The 1946 Minnesota Teachers College Conference football season was the season of college football played by the six member schools of the Minnesota Teachers College Conference as part of the 1946 college football season. Mankato State and  were co-champions of the conference. None of the Minnesota Teachers College Conference teams was ranked in the Associated Press poll or played in a bowl game.

Conference overview

All-conference team
The conference coaches picked an all-conference team consisting of first-team and second-team selections. The first team picks were:
 Ends: Gus Novotny, Duluth; Wallace Spielman, Mankato; Lee Hooslien, Bemidji
 Tackles: Robert Fielder, Moorhead; Wesley Olson, Duluth; Delos Wilcox, Bemidji
 Guards: George Rinelsub, Mankato; Dan Mestnick, St. Cloud; Don Peterson, Bemidji
 Center: Henry Lewer, Mankato
 Backs: Robert Galinski, Duluth; Richard Otterstad, Bemidji; Roy Walters, Mankato; Jerry Krenz, Moorhead

Teams

Mankato State

The 1946 Mankato State Indians football team was an American football team that represented Mankato State Teachers College (now known as Minnesota State University, Mankato) as a member of the Minnesota Teachers College Conference (MTCC) during the 1946 college football season. In their fifth, non-consecutive season under head coach Jim Clark, and after a three-year hiatus during World War II, the Indians compiled a 5–1–1 record (3–0–1 against MTCC opponents), tied with Duluth State for the MTCC championship, and outscored opponents by a total of 83 to 48.

Duluth State

The 1946 Duluth State Bulldogs football team was an American football team that represented Duluth State Teachers College (now known as University of Minnesota Duluth) as a member of the Minnesota Teachers College Conference (MTCC) during the 1946 college football season.

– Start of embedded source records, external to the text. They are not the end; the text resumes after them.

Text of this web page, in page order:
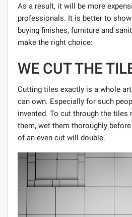
As a result, it will be more
professionals. It is better to
buying finishes, furniture and
make the right choice:
WE CUT THE
Cutting tiles exactly is a whole
can own. Especially for such
invented. To cut through the tiles
them, wet them thoroughly
of an even cut will double.

Led by head coach Lloyd Peterson, the Bulldogs compiled a 3–1–2 record (2–0–2 against MTCC opponents), tied with Mankato State for the MTCC championship, and outscored opponents by a total of 60 to 33.

Bemidji State

The 1946 Bemidji State Beavers football team was an American football team that represented Bemidji State Teachers College (later renamed Bemidji State University) as a member of the Minnesota Teachers College Conference (MTCC) during the 1946 college football season. Led by head coach Hjalmer J. Erickson, the Bulldogs compiled a 3–4 record (2–2 against MTCC opponents), tied for third place in the MTCC, and were outscored by a total of 90 to 76.

St. Cloud State

The 1946 St. Cloud State Huskies football team was an American football team that represented St. Cloud State Teachers College (later renamed St. Cloud State University) as a member of the Minnesota Teachers College Conference (MTCC) during the 1946 college football season. Led by head coach Edward M. Colletti, the Huskies compiled a 3–4 record (2–2 against MTCC opponents), tied for third place in the MTCC, and were outscored by a total of 74 to 58.

Moorhead State

The 1946 Moorhead State Dragons football team was an American football team that represented Moorhead State Teachers College (later renamed Minnesota State University Moorhead) as a member of the Minnesota Teachers College Conference (MTCC) during the 1946 college football season. Led by head coach Neil Wohlwend, the Dragons compiled a 2–3–2 record (1–2–1 against MTCC opponents), finished in fifth place in the MTCC, and were outscored by a total of 57 to 46.

Roy Domek and Marco Gotta were assistant coaches.

Winona State

The 1946 Winona State Warriors football team was an American football team that represented Winona State Teachers College (later renamed Winona State University) as a member of the Minnesota Teachers College Conference (MTCC) during the 1946 college football season. Led by head coach Eugene Brodhagen, the Warriors compiled a 0–6 record (0–4 against MTCC opponents), finished in last place in the MTCC, and were outscored by a total of 89 to 25.

It was Winona's  first winless season since 1935.